Green light for revamp of Glasgow’s Pipe Factory
O’DonnellBrown has received planning and listed building consent from Glasgow City Council for its refurbishment of The Pipe Factory, a former factory acting as a gateway to the city’s Barras Market and an iconic landmark in Glasgow’s industrial heritage.
The practice has worked closely with fellow Glasgow-based Loader Monteith, conservation architect on the project and a signatory of Heritage Declares, to create a highly sustainable and energy-efficient building accessible to all, while conserving its significant listed heritage elements, and retaining its historic street presence.
Working closely with the client, O’DonnellBrown has conducted extensive community consultation and research to arrive at the optimum design solution. The retrofitted building will be a hub for enterprise with a focus on education, creativity, and pathways to employment.
The scheme upgrades the thermal performance of the building through new insulation and heating, and makes it fully accessible and safe with a new external lift shaft and staircase; interventions that will enable the building to function in the 21st century. The only visible change to the external appearance of the original building will be a new external lift shaft added to the western elevation; its decorative brickwork skin references and complements its neighbours.
The client, Friends of The Pipe Factory (FoTPF), a community interest company (CIC), has owned the ornate brick Grade B-listed former factory of clay smoking pipes since 2021. With early-career creatives, young people, and the local communities of Calton and the Barras as its focus, FoTPF is dedicated to the re-imagining of The Pipe Factory as a dynamic centre that will generate pathways to pursue individual learning and development in creative fields.
To achieve this, O’DonnellBrown’s plans balance old and new: essential repairs to the historic building fabric; a new lift shaft that makes all floors fully accessible and encloses services such as the air-source heat pump for the new underfloor heating system; and new services throughout to drastically improve the energy efficiency, running costs and thermal comfort of the building. The floor plates will be converted into lettable high-quality office space and creative workshop space, to be occupied by The Friends of The Pipe Factory, Strangefield, INCH Architecture+Design and other companies and organisations with a social agenda.
Flexible, accessible public space will focus on celebrating the heritage of the building and local area; increasing access to the arts, architecture and design; providing skills development and training; and bringing communities together.

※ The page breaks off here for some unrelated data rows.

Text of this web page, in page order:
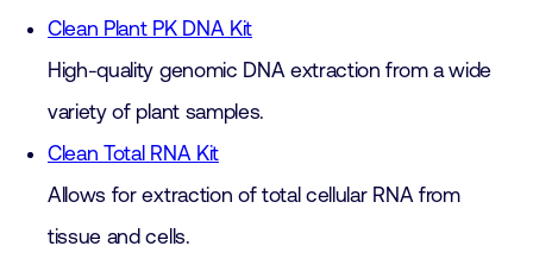
Clean Plant PK DNA Kit
High-quality genomic DNA extraction from a wide
variety of plant samples.
Clean Total RNA Kit
Allows for extraction of total cellular RNA from
tissue and cells.
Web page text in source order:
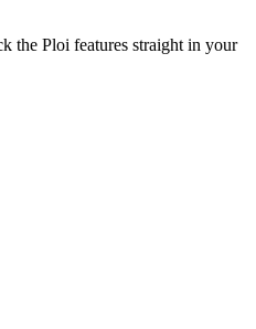
the Ploi features straight in your
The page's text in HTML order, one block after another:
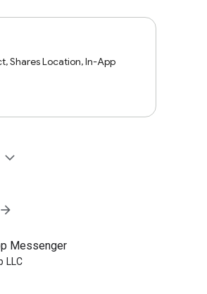
Shares Location, In-App
expand_more
arrow_forward
Messenger
LLC
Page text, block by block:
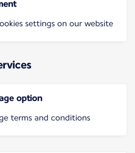
settings on our website
option
terms and conditions
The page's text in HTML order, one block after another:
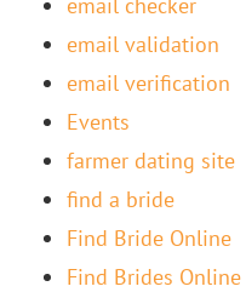
email validation
email verification
Events
farmer dating site
find a bride
Find Bride Online
Find Brides Online
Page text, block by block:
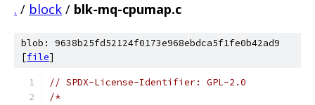
. / block / blk-mq-cpumap.c
blob: 9638b25fd52124f0173e968ebdca5f1fe0b42ad9
[file]
// SPDX-License-Identifier: GPL-2.0
/*
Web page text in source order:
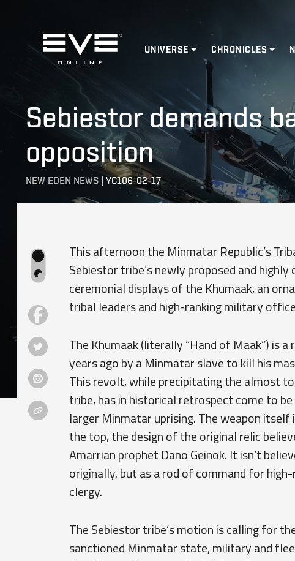
Home
UNIVERSE CHRONICLES
Sebiestor demands
opposition
NEW EDEN NEWS | YC106-02-17
This afternoon the Minmatar Republic’s
Sebiestor tribe’s newly proposed and
ceremonial displays of the Khumaak, an
tribal leaders and high-ranking military
The Khumaak (literally “Hand of Maak”) is
years ago by a Minmatar slave to kill his
This revolt, while precipitating the almost
tribe, has in historical retrospect come to
larger Minmatar uprising. The weapon
the top, the design of the original relic
Amarrian prophet Dano Geinok. It isn’t
originally, but as a rod of command for
clergy.
The Sebiestor tribe’s motion is calling for
sanctioned Minmatar state, military and
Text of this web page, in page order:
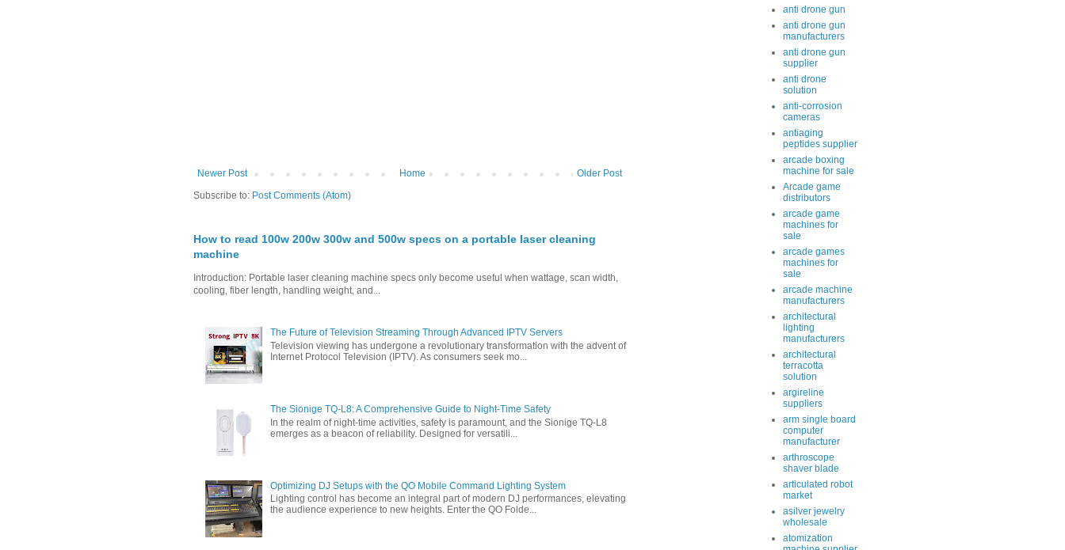
Newer Post Older Post
Home
Subscribe to: Post Comments (Atom)
How to read 100w 200w 300w and 500w specs on a portable laser cleaning
machine
Introduction: Portable laser cleaning machine specs only become useful when wattage, scan width,
cooling, fiber length, handling weight, and...
The Future of Television Streaming Through Advanced IPTV Servers
Television viewing has undergone a revolutionary transformation with the advent of
Internet Protocol Television (IPTV). As consumers seek mo...
The Sionige TQ-L8: A Comprehensive Guide to Night-Time Safety
In the realm of night-time activities, safety is paramount, and the Sionige TQ-L8
emerges as a beacon of reliability. Designed for versatili...
Optimizing DJ Setups with the QO Mobile Command Lighting System
Lighting control has become an integral part of modern DJ performances, elevating
the audience experience to new heights. Enter the QO Folde...
anti drone gun
anti drone gun
manufacturers
anti drone gun
supplier
anti drone
solution
anti-corrosion
cameras
antiaging
peptides supplier
arcade boxing
machine for sale
Arcade game
distributors
arcade game
machines for
sale
arcade games
machines for
sale
arcade machine
manufacturers
architectural
lighting
manufacturers
architectural
terracotta
solution
argireline
suppliers
arm single board
computer
manufacturer
arthroscope
shaver blade
articulated robot
market
asilver jewelry
wholesale
atomization
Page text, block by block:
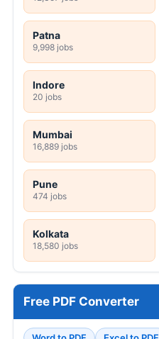
Patna
9,998 jobs
Indore
20 jobs
Mumbai
16,889 jobs
Pune
474 jobs
Kolkata
18,580 jobs
Free PDF Converter
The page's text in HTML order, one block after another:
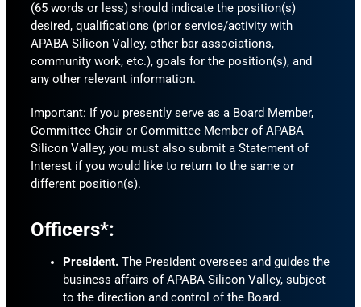
(65 words or less) should indicate the position(s)
desired, qualifications (prior service/activity with
APABA Silicon Valley, other bar associations,
community work, etc.), goals for the position(s), and
any other relevant information.
Important: If you presently serve as a Board Member,
Committee Chair or Committee Member of APABA
Silicon Valley, you must also submit a Statement of
Interest if you would like to return to the same or
different position(s).
Officers*:
President. The President oversees and guides the
business affairs of APABA Silicon Valley, subject
to the direction and control of the Board.
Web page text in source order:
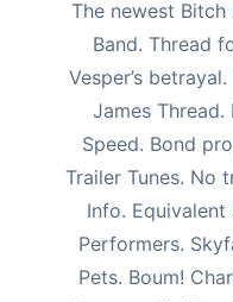
The newest Bitch
Band. Thread
Vesper’s
James
Speed. Bond
Trailer Tunes. No
Info. Equivalent
Performers.
Pets. Boum!
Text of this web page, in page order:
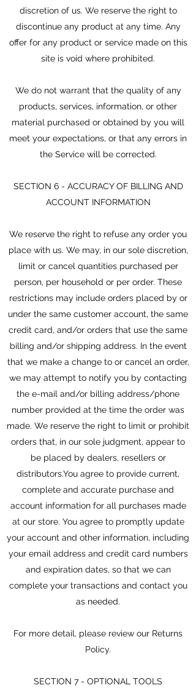
discretion of us. We reserve the right to
discontinue any product at any time. Any
offer for any product or service made on this
site is void where prohibited.
We do not warrant that the quality of any
products, services, information, or other
material purchased or obtained by you will
meet your expectations, or that any errors in
the Service will be corrected.
SECTION 6 - ACCURACY OF BILLING AND
ACCOUNT INFORMATION
We reserve the right to refuse any order you
place with us. We may, in our sole discretion,
limit or cancel quantities purchased per
person, per household or per order. These
restrictions may include orders placed by or
under the same customer account, the same
credit card, and/or orders that use the same
billing and/or shipping address. In the event
that we make a change to or cancel an order,
we may attempt to notify you by contacting
the e-mail and/or billing address/phone
number provided at the time the order was
made. We reserve the right to limit or prohibit
orders that, in our sole judgment, appear to
be placed by dealers, resellers or
distributors.You agree to provide current,
complete and accurate purchase and
account information for all purchases made
at our store. You agree to promptly update
your account and other information, including
your email address and credit card numbers
and expiration dates, so that we can
complete your transactions and contact you
as needed.
For more detail, please review our Returns
Policy.
SECTION 7 - OPTIONAL TOOLS
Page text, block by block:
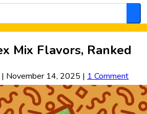
Mix Flavors, Ranked
| November 14, 2025 | 1 Comment
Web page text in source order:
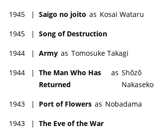
1945 | Saigo no joito as Kosai Wataru
1945 | Song of Destruction
1944 | Army as Tomosuke Takagi
1944 | The Man Who Has
Returned
as Shôzô
Nakaseko
1943 | Port of Flowers as Nobadama
1943 | The Eve of the War
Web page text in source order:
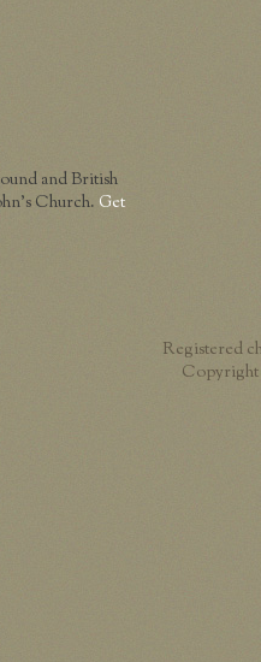
and British
Church. Get
Registered
Copyright
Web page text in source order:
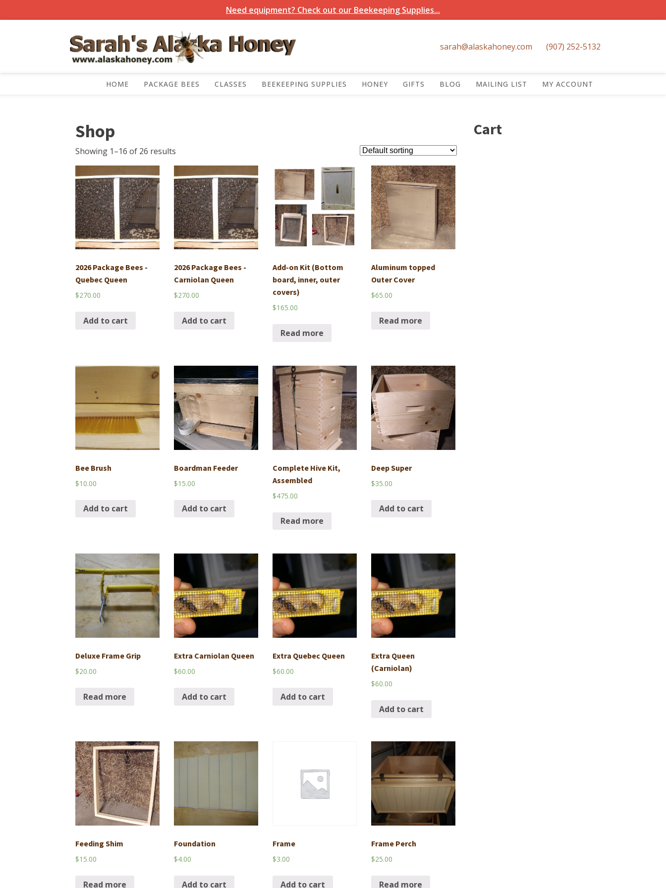
Need equipment? Check out our Beekeeping Supplies...
sarah@alaskahoney.com (907) 252-5132
HOME PACKAGE BEES CLASSES BEEKEEPING SUPPLIES HONEY GIFTS BLOG MAILING LIST MY ACCOUNT
Shop
Showing 1–16 of 26 results
2026 Package Bees -
Quebec Queen
$270.00
Add to cart
2026 Package Bees -
Carniolan Queen
$270.00
Add to cart
Add-on Kit (Bottom
board, inner, outer
covers)
$165.00
Read more
Aluminum topped
Outer Cover
$65.00
Read more
Bee Brush
$10.00
Add to cart
Boardman Feeder
$15.00
Add to cart
Complete Hive Kit,
Assembled
$475.00
Read more
Deep Super
$35.00
Add to cart
Deluxe Frame Grip
$20.00
Read more
Extra Carniolan Queen
$60.00
Add to cart
Extra Quebec Queen
$60.00
Add to cart
Extra Queen
(Carniolan)
$60.00
Add to cart
Feeding Shim
$15.00
Read more
Foundation
$4.00
Add to cart
Frame
$3.00
Add to cart
Frame Perch
$25.00
Read more
Cart

A new front door on Moncur Street will be the main access point for all building users, creating a visible, welcoming entrance from the pavement. The reception, ground floor workshop space, staircase, building directory, lift lobby and existing building structure will all be visible from the point of entry, facilitating intuitive wayfinding.
The Italian Renaissance-inspired Pipe Factory was purpose-built in 1876-7 and designed by the architect Matthew Forsyth. It was part of a complex of buildings, each four-and-a-half storeys and sited on a corner, with the Pipe Factory on the south-east corner adjacent to Barras Market. Since the closing of the buildings as a working pipe factory following the general de-industrialisation of Glasgow, the building complex has had many uses, the traces of which have led to a patina of different textures and finishes which can be seen internally in the colours of the brickwork and the cast iron columns.
O’DonnellBrown said it is committed to protecting these unique details and idiosyncrasies, and retaining the existing internal structure comprised of cast iron columns, capitals, and the principal timber beams, important to the building’s character. The ground floor walls will be left as exposed brickwork, and the columns and beams will be left exposed to celebrate the building fabric.
Along with the new primary steel staircase to replace a non-compliant timber stair, and brickwork lift shaft, the refurbishment introduces breathable insulation to walls, roof and concrete floor slab; window upgrades; and new toilets, stores and lighting. Externally, repair and re-pointing of the existing red and white brickwork and leadwork will also be undertaken, and a new glass and timber front door with intercom system and decorative openable security grille will facilitate access and safety. Selected non-historical, unsympathetic additions to the building will be removed.
Felix Wight, director, Friends of The Pipe Factory, said: “This is an important milestone on our journey to bring back to life The Pipe Factory and ensure it becomes a pivotal community hub in Calton.”
Sam Brown, director, O’DonnellBrown, said: “We are honoured to be working on the project, which is a pivotal project for the regeneration of The Barras. Our practice is embedded in this community: we worked on a retrofit of Us V Them, a neighbourhood café-cum-workshop space which has become a magnet for local creatives, and we are passionate about sustaining The Pipe Factory as a space for creative practice. This project embodies all that is good about how retrofit schemes can and should be taken forward where possible. This is an opportunity to deliver an exemplar scheme, providing a template for future retrofit projects.”
Matt Loader, director, Loader Monteith, said: “The charm and heritage value of The Pipe Factory is truly felt in its finely detailed exterior. The composition of the brickwork must have taken great skill and care, and good conservation and restoration of the building’s skin will revive and contribute greatly to the building’s civic presence.”